Datum

18 Apr 2023
Expired!

Uhrzeit

20:00 - 22:00

Und wer nimmt den Hund? – Konzertdirektion Landgraf

Es gibt Vorzeigepaare, die machen alles richtig. Georg und Doris Lehnert sind seit 20 Jahren verheiratet, er hat es als Biologe zum Aquariumsdirektor gebracht, sie hat zwei Kinder aufgezogen und sich um das Eigenheim in bevorzugter Wohnlage gekümmert. Jede Menge Alltag und gemeinsam gelebtes Leben. Die Kinder sind aus dem Haus, das Paar könnte sich neu finden…

Die Versuchung in Gestalt von Laura, Georgs zwanzig Jahre jüngerer Doktorandin, naht, und plötzlich steht seine Beziehung mit Doris vor dem Aus. Wer eine Schlammschlacht erwartet, muss umdenken. »Wir hatten unsere Zeit. Und jetzt ist die eben vorbei«, konstatiert Georg trocken, und auch Doris scheint sich für die Trennungsdynamik eher wie für ein Experiment unter Laborbedingungen zu interessieren. »Man will das doch irgendwie verstehen«, sagt sie und schlägt den gemeinsamen Besuch bei Trennungstherapeutin Gisela Bruhns vor. Das klingt nach ‚Scheidung light‘, frei nach dem modischen Lifestyle-Konzept „bewussten Entpaarens“ („conscious uncoupling“), auf das Hollywood Stars wie Gwyneth Paltrow schwören.

Der Witz und besondere Charme dieser Komödie besteht darin, wie Szene für Szene die Vernunft als das am wenigsten taugliche Instrument zur Lösung von Beziehungsproblemen vorgeführt wird.
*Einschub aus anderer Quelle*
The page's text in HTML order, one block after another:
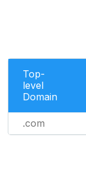
Top-
level
Domain
.com
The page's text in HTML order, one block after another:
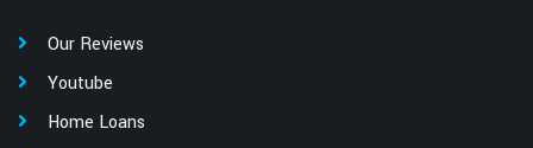
Our Reviews
Youtube
Home Loans
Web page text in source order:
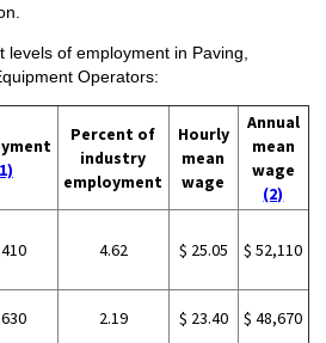
levels of employment in Paving,
Operators:
Percent of
industry
employment
Hourly
mean
wage
Annual
mean
wage
(2)
4.62 $ 25.05 $ 52,110
2.19 $ 23.40 $ 48,670
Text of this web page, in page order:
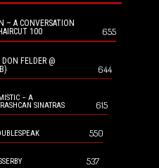
– A CONVERSATION
100
655
FELDER @
644
– A
SINATRAS
615
550
537
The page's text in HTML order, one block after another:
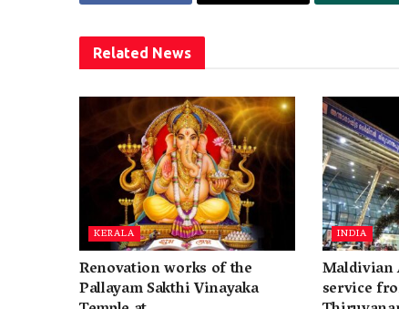
Related News
KERALA
Renovation works of the
Pallayam Sakthi Vinayaka
INDIA
Maldivian
service
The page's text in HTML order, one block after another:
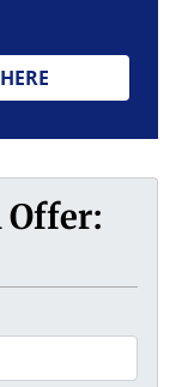
Offer:
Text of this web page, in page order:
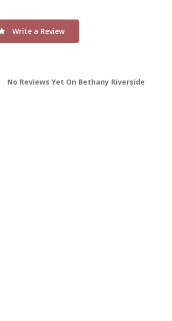
Write a Review
No Reviews Yet On Bethany Riverside
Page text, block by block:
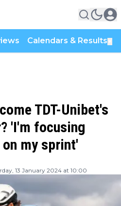
Calendars & Results
TDT-Unibet's
'I'm focusing
my sprint'
13 January 2024 at 10:00
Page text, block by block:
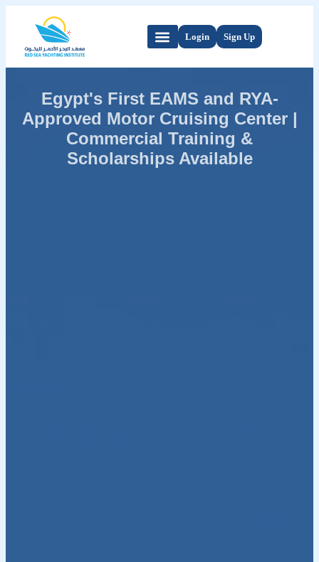
Login Sign Up
Egypt's First EAMS and RYA-
Approved Motor Cruising Center |
Commercial Training &
Scholarships Available
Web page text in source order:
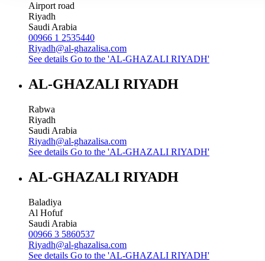
Airport road
Riyadh
Saudi Arabia
00966 1 2535440
Riyadh@al-ghazalisa.com
See details Go to the 'AL-GHAZALI RIYADH'
AL-GHAZALI RIYADH
Rabwa
Riyadh
Saudi Arabia
Riyadh@al-ghazalisa.com
See details Go to the 'AL-GHAZALI RIYADH'
AL-GHAZALI RIYADH
Baladiya
Al Hofuf
Saudi Arabia
00966 3 5860537
Riyadh@al-ghazalisa.com
See details Go to the 'AL-GHAZALI RIYADH'
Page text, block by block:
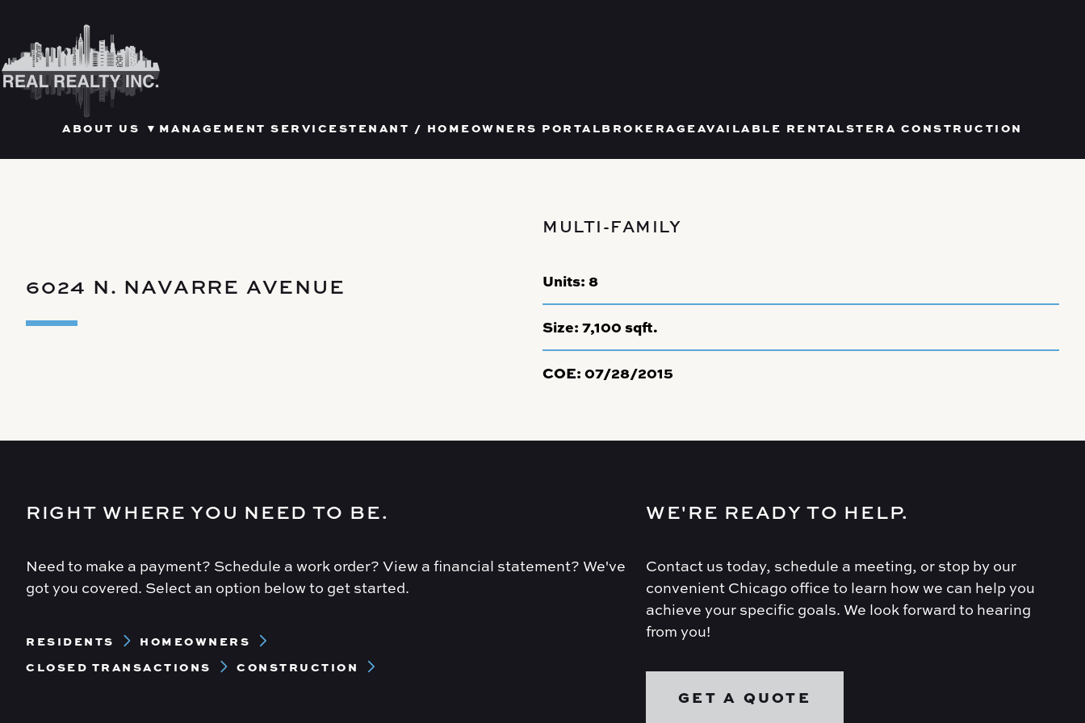
ABOUT US ▼ OPEN SUBMENU FOR ABOUT US
MANAGEMENT SERVICESTENANT / HOMEOWNERS PORTALBROKERAGEAVAILABLE RENTALSTERA CONSTRUCTION
6024 N. NAVARRE AVENUE
MULTI-FAMILY
Units:8
Size:7,100 sqft.
COE:07/28/2015
RIGHT WHERE YOU NEED TO BE.
Need to make a payment? Schedule a work order? View a financial statement? We've
got you covered. Select an option below to get started.
Menu
RESIDENTS
HOMEOWNERS
CLOSED TRANSACTIONS
CONSTRUCTION
WE'RE READY TO HELP.
Contact us today, schedule a meeting, or stop by our
convenient Chicago office to learn how we can help you
achieve your specific goals. We look forward to hearing
from you!
GET A QUOTE

Das Publikum darf sich am Gefälle zwischen der erhofften problemfreien Trennung und den sich unvermutet meldenden Gefühlsverwirrungen des Paares ergötzen.
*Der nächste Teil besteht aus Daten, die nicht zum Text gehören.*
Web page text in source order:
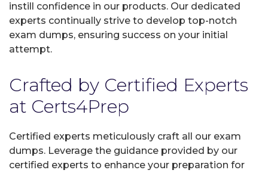
instill confidence in our products. Our dedicated
experts continually strive to develop top-notch
exam dumps, ensuring success on your initial
attempt.
Crafted by Certified Experts
at Certs4Prep
Certified experts meticulously craft all our exam
dumps. Leverage the guidance provided by our
certified experts to enhance your preparation for
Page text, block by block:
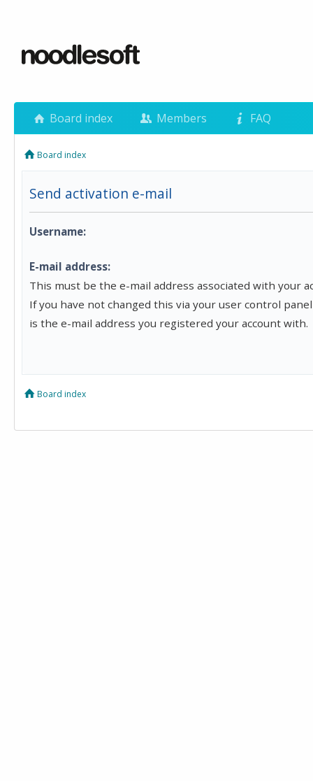
Board index Members FAQ
Board index
Send activation e-mail
Username:
E-mail address:
This must be the e-mail address associated with your
If you have not changed this via your user control
is the e-mail address you registered your account with.
Board index
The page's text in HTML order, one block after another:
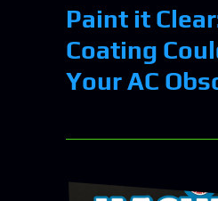
Paint it
Coating
Your AC
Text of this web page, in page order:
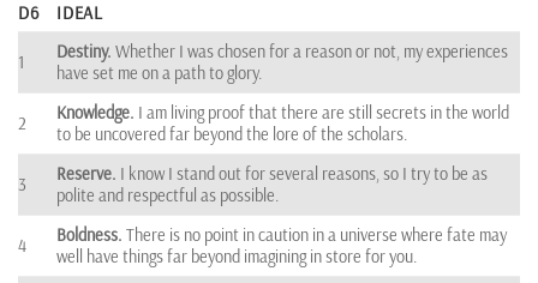
D6 IDEAL
1 Destiny. Whether I was chosen for a reason or not, my experiences
have set me on a path to glory.
2 Knowledge. I am living proof that there are still secrets in the world
to be uncovered far beyond the lore of the scholars.
3 Reserve. I know I stand out for several reasons, so I try to be as
polite and respectful as possible.
4 Boldness. There is no point in caution in a universe where fate may
well have things far beyond imagining in store for you.
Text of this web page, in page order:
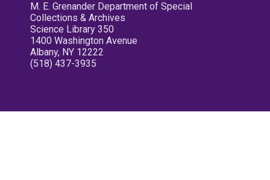
M. E. Grenander Department of Special
Collections & Archives
Science Library 350
1400 Washington Avenue
Albany, NY 12222
(518) 437-3935

Statt Familiensinn dominiert plötzlich Lagerdenken: Beide Seiten werfen Kindern und Freunden mangelnde Loyalität vor, es wird um Geld und Besitzstände gefeilscht, die Lebensleistungen werden wechselseitig kleingeredet, die neuen Partner lächerlich gemacht und Pyrrhussiege, wenn es gelingt, den Ex eifersüchtig zu machen oder der Ex die Autoreifen zu zerstechen, werden schamlos ausgekostet. Die Frage, wer den Hund nimmt, ist unter den Bedingungen mühsam niedergerungener oder wie Geysire aufschießender Emotionen vergleichsweise zweitrangig. Erst als es einen unwiederbringlichen Verlust zu beklagen gibt, stellt sich bei den Kombattanten Wehmut ein, die vieles in ein milderes Licht zu tauchen vermag.